##### EXTRACTED INFORMATION
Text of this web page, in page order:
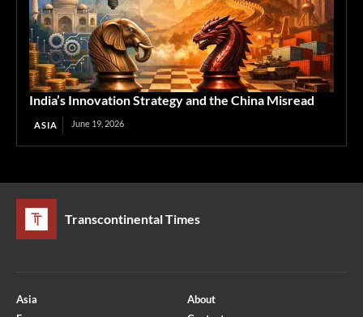
India’s Innovation Strategy and the China Misread
ASIA June 19, 2026
Transcontinental Times
Asia
About
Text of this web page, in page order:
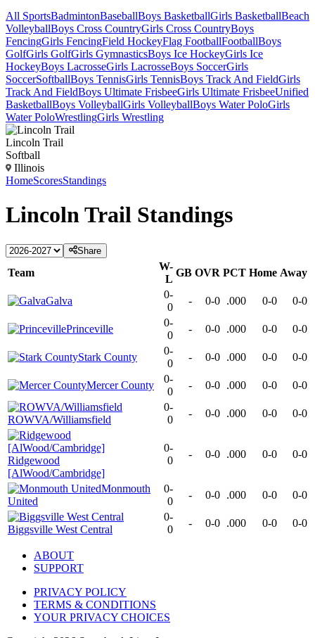
All SportsBadmintonBaseballBoys BasketballGirls BasketballBeach
VolleyballBoys Cross CountryGirls Cross CountryBoys
FencingGirls FencingField HockeyFlag FootballFootballBoys
GolfGirls GolfGirls GymnasticsBoys Ice HockeyGirls Ice
HockeyBoys LacrosseGirls LacrosseBoys SoccerGirls
SoccerSoftballBoys TennisGirls TennisBoys Track And FieldGirls
Track And FieldBoys Ultimate FrisbeeGirls Ultimate FrisbeeUnified
BasketballBoys VolleyballGirls VolleyballBoys Water PoloGirls
Water PoloWrestlingGirls Wrestling
Lincoln Trail
Softball
Illinois
HomeScoresStandings
Lincoln Trail Standings
Share
Team
W-
L
GB OVR PCT Home Away
Galva
0-
0
- 0-0 .000 0-0 0-0
Princeville
0-
0
- 0-0 .000 0-0 0-0
Stark County
0-
0
- 0-0 .000 0-0 0-0
Mercer County
0-
0
- 0-0 .000 0-0 0-0
ROWVA/Williamsfield
0-
0
- 0-0 .000 0-0 0-0
Ridgewood
[AlWood/Cambridge]
0-
0
- 0-0 .000 0-0 0-0
Monmouth
United
0-
0
- 0-0 .000 0-0 0-0
Biggsville West Central
0-
0
- 0-0 .000 0-0 0-0
ABOUT
SUPPORT
PRIVACY POLICY
TERMS & CONDITIONS
YOUR PRIVACY CHOICES
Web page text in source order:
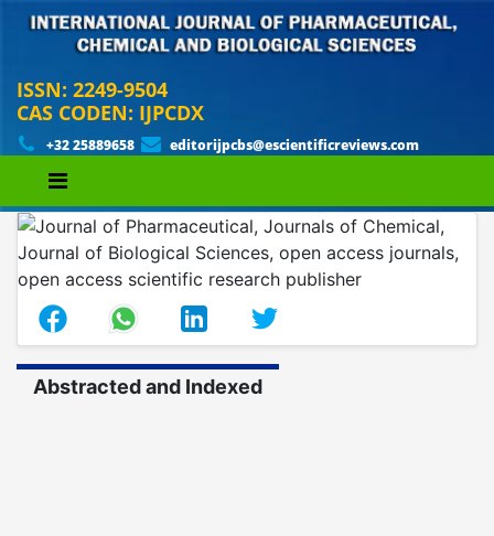
ISSN: 2249-9504
CAS CODEN: IJPCDX
+32 25889658 editorijpcbs@escientificreviews.com
Abstracted and Indexed
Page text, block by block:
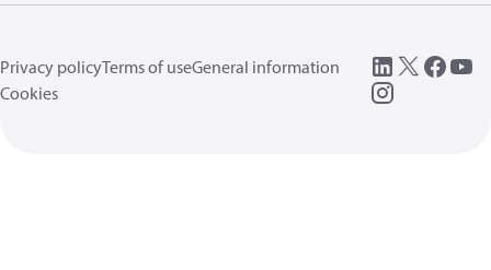
Privacy policyTerms of useGeneral information
Cookies
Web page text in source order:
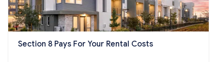
Section 8 Pays For Your Rental Costs
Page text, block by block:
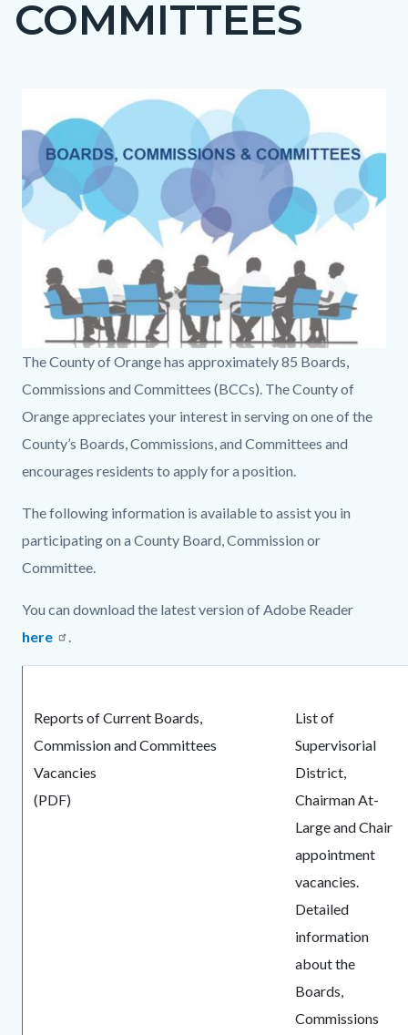
page-
title
COMMITTEES
block
block-
countyoc-
content
block
block-
183346541-
1786392144
Image
BCC
Page
Image.jpg
The County of Orange has approximately 85 Boards,
Commissions and Committees (BCCs). The County of
Orange appreciates your interest in serving on one of the
County’s Boards, Commissions, and Committees and
encourages residents to apply for a position.
The following information is available to assist you in
participating on a County Board, Commission or
Committee.
You can download the latest version of Adobe Reader
here
Reports of Current Boards,
Commission and Committees
Vacancies
(PDF)
List of
Supervisorial
District,
Chairman At-
Large and Chair
appointment
vacancies.
Detailed
information
about the
Boards,
Commissions
##########
## WHAT IS EXPECTED
Could you please return the entries above exactly, minus the pictures?

## TASK SOLUTION
Text of this web page, in page order:
India’s Innovation Strategy and the China Misread
ASIA June 19, 2026
Transcontinental Times
Asia
About
Text of this web page, in page order:
All SportsBadmintonBaseballBoys BasketballGirls BasketballBeach
VolleyballBoys Cross CountryGirls Cross CountryBoys
FencingGirls FencingField HockeyFlag FootballFootballBoys
GolfGirls GolfGirls GymnasticsBoys Ice HockeyGirls Ice
HockeyBoys LacrosseGirls LacrosseBoys SoccerGirls
SoccerSoftballBoys TennisGirls TennisBoys Track And FieldGirls
Track And FieldBoys Ultimate FrisbeeGirls Ultimate FrisbeeUnified
BasketballBoys VolleyballGirls VolleyballBoys Water PoloGirls
Water PoloWrestlingGirls Wrestling
Lincoln Trail
Softball
Illinois
HomeScoresStandings
Lincoln Trail Standings
Share
Team
W-
L
GB OVR PCT Home Away
Galva
0-
0
- 0-0 .000 0-0 0-0
Princeville
0-
0
- 0-0 .000 0-0 0-0
Stark County
0-
0
- 0-0 .000 0-0 0-0
Mercer County
0-
0
- 0-0 .000 0-0 0-0
ROWVA/Williamsfield
0-
0
- 0-0 .000 0-0 0-0
Ridgewood
[AlWood/Cambridge]
0-
0
- 0-0 .000 0-0 0-0
Monmouth
United
0-
0
- 0-0 .000 0-0 0-0
Biggsville West Central
0-
0
- 0-0 .000 0-0 0-0
ABOUT
SUPPORT
PRIVACY POLICY
TERMS & CONDITIONS
YOUR PRIVACY CHOICES
Web page text in source order:
ISSN: 2249-9504
CAS CODEN: IJPCDX
+32 25889658 editorijpcbs@escientificreviews.com
Abstracted and Indexed
Page text, block by block:
Privacy policyTerms of useGeneral information
Cookies
Web page text in source order:
Section 8 Pays For Your Rental Costs
Page text, block by block:
page-
title
COMMITTEES
block
block-
countyoc-
content
block
block-
183346541-
1786392144
Image
BCC
Page
Image.jpg
The County of Orange has approximately 85 Boards,
Commissions and Committees (BCCs). The County of
Orange appreciates your interest in serving on one of the
County’s Boards, Commissions, and Committees and
encourages residents to apply for a position.
The following information is available to assist you in
participating on a County Board, Commission or
Committee.
You can download the latest version of Adobe Reader
here
Reports of Current Boards,
Commission and Committees
Vacancies
(PDF)
List of
Supervisorial
District,
Chairman At-
Large and Chair
appointment
vacancies.
Detailed
information
about the
Boards,
Commissions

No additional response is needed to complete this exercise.